Bidimensional Arrays Dynamic Memory

Hello,

I know how to dynamically allocate bidimensional or multidimensional arrays. But the problem is when I free the memory space. I know I have to delete the memory row by row, but I do not exactly how to do it.

I know there is a previous post I saw with the same topic, but it's just that I don't know how to properly delete the memory allocated:

Here is an example:

1
2
3
4
5
6
7
8
9
10
11
12
13
14
15
16
17
18
19
20
21
int main() {
	const int rows = 4;
	const int cols = 4;

	// declaration
	int ** a;

	// allocation
	a = new int*[rows];
	for(int i = 0; i < rows; i++)
		a[i] = new int[cols];

	// initialization
	for(int j = 0; j < rows; j++)
		for(int i = 0; i < rows; i++)
			a[i][j] = 0;
	//To free memory space (Here is the problem):
    delete[] a[rows]; //I thought I have to do this first, but I'm not sure.
    delete[] a;
    return 0;
}


Thanks,
LoOpz
You delete it the exact same way you allocated it.

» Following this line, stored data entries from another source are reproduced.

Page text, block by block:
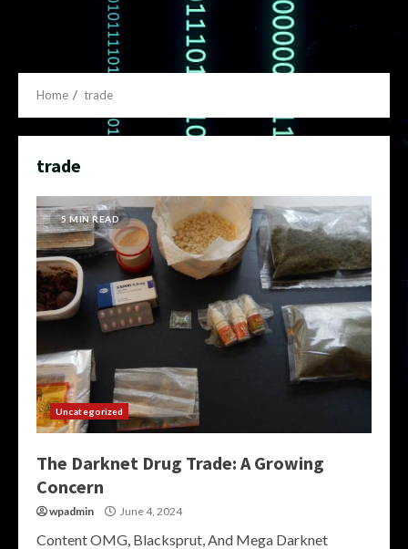
Home trade
trade
5 MIN READ
Uncategorized
The Darknet Drug Trade: A Growing
Concern
wpadmin June 4, 2024
Content OMG, Blacksprut, And Mega Darknet
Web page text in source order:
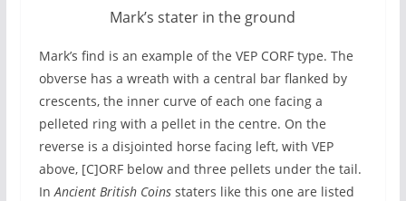
Mark’s stater in the ground
Mark’s find is an example of the VEP CORF type. The
obverse has a wreath with a central bar flanked by
crescents, the inner curve of each one facing a
pelleted ring with a pellet in the centre. On the
reverse is a disjointed horse facing left, with VEP
above, [C]ORF below and three pellets under the tail.
InAncient British Coinsstaters like this one are listed
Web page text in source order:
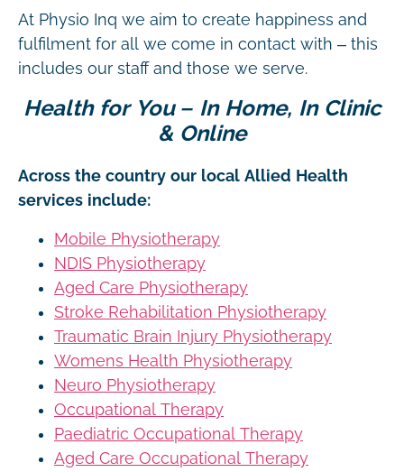
At Physio Inq we aim to create happiness and
fulfilment for all we come in contact with – this
includes our staff and those we serve.
Health for You – In Home, In Clinic
& Online
Across the country our local Allied Health
services include:
Mobile Physiotherapy
NDIS Physiotherapy
Aged Care Physiotherapy
Stroke Rehabilitation Physiotherapy
Traumatic Brain Injury Physiotherapy
Womens Health Physiotherapy
Neuro Physiotherapy
Occupational Therapy
Paediatric Occupational Therapy
Aged Care Occupational Therapy
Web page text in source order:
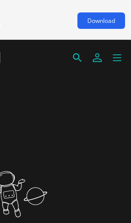
Download
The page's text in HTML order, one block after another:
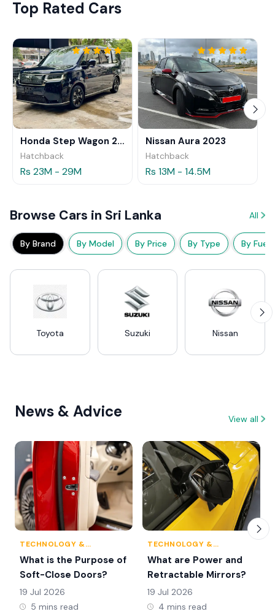
Top Rated Cars
Honda Step Wagon 2024
Hatchback
Rs 23M - 29M
Nissan Aura 2023
Hatchback
Rs 13M - 14.5M
Browse Cars in Sri Lanka All
By Brand By Model By Price By Type By Fuel
Toyota Suzuki Nissan
News & Advice View all
TECHNOLOGY &
INNOVATION
What is the Purpose of
Soft-Close Doors?
19 Jul 2026
5 mins read
TECHNOLOGY &
INNOVATION
What are Power and
Retractable Mirrors?
19 Jul 2026
4 mins read

Since you allocated each row with new in a loop, you must delete each row with delete in a loop:

1
2
3
for(int i = 0; i < rows; ++i)
  delete[] a[i];
delete[] a;


Also, obligatory link: http://cplusplus.com/forum/articles/17108/
Last edited on
You need to loop over all rows to delete each column. Just like you did with new to create them.

This is a great way of storing the data if you want to do row transpositions, but requires two dereference for each access which is not good. For general use you would be much better to index a one dimensional array.

1
2
3
4
5
6
7
inline int index(int x, int y) {
return x+y*WIDTH;
};

int *array = new int[WIDTH*HEIGHT];
array[index(5,3)] = ...
delete [] array;

Last edited on
Thanks alot!
Topic archived. No new replies allowed.